On the S2, everyone says it is exactly like the Switchback, except the camo. I've also read that the S2 is lighter, has a slight change in the cam and the riser is a bit longer. That said, it would sure be great to see it in a review. Sure Mathews is pushing their new technoloy, but come on, the folks on AT say the S2 is a great bow. Let's hear some more about it! 

The SB did great in the 2005 reviews and the SXT blew away the 2006 reviews that I've read. 

Does anyone know the real differences between the S2 and the Switchback? 

Nelson Shulenberger


----------



## SIO_LIL_GUY (Mar 1, 2007)

SWITCHBACKIBO Rating 
318 fps (Approx) 
Cam(s) 
StraightLine Perimeter-Weighted C1 Cam 
Draw Weight 
40, 50, 60, 70 lbs. 
Draw Length 
26" - 30" with Half Sizes from 26 1/2" - 29 1/2" 
Axle to Axle Length 
33" (Approx) 
Brace Height 
7" (Approx) 
Riser Length 
25 1/2" (Approx) 
Physical Weight 
4.34 lbs (Approx)


Mathews S2
IBO Rating 
318 fps (Approx) 
Cam(s) 
StraightLine C1 Cam 
Draw Weight 
40, 50, 60, 70 lbs. 
Draw Length 
25" - 30" with 25 1/2" - 29 1/2" available 
Axle to Axle Length 
33" (Approx) 
Brace Height 
7" (Approx) 
Riser Length 
25 1/2" (Approx) 
Physical Weight 
4.25 lbs (Approx)

According to the spec's, not a whole lot of difference!
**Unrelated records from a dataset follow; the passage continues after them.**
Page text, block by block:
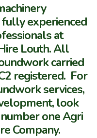
experienced
at
Louth. All
carried
registered. For
services,
look
one Agri
Company.
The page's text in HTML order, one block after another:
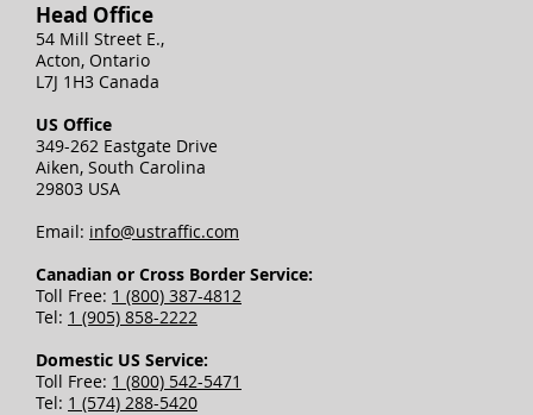
Head Office
54 Mill Street E.,
Acton, Ontario
L7J 1H3 Canada
US Office
349-262 Eastgate Drive
Aiken, South Carolina
29803 USA
Email: info@ustraffic.com
Canadian or Cross Border Service:
Toll Free: 1 (800) 387-4812
Tel: 1 (905) 858-2222
Domestic US Service:
Toll Free: 1 (800) 542-5471
Tel: 1 (574) 288-5420
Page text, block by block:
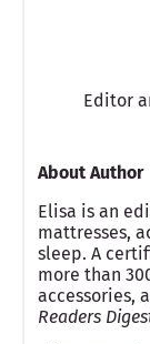
Editor
About Author
Elisa is an
mattresses,
sleep. A
more than
accessories,
Readers

Personally I would just buy a Switchback and Save some $$$.$$


----------



## standsitter (Feb 29, 2008)

*s2 is the switchback re-dressed*

well when talking with a service tech at mathews asked him the difference from s2 to switchback he told me the camo and re- designed idler. idler the same size as SB. Basically NO real meaningful differences. This is not personal opinion this is what the mathews customer service tech told me.


----------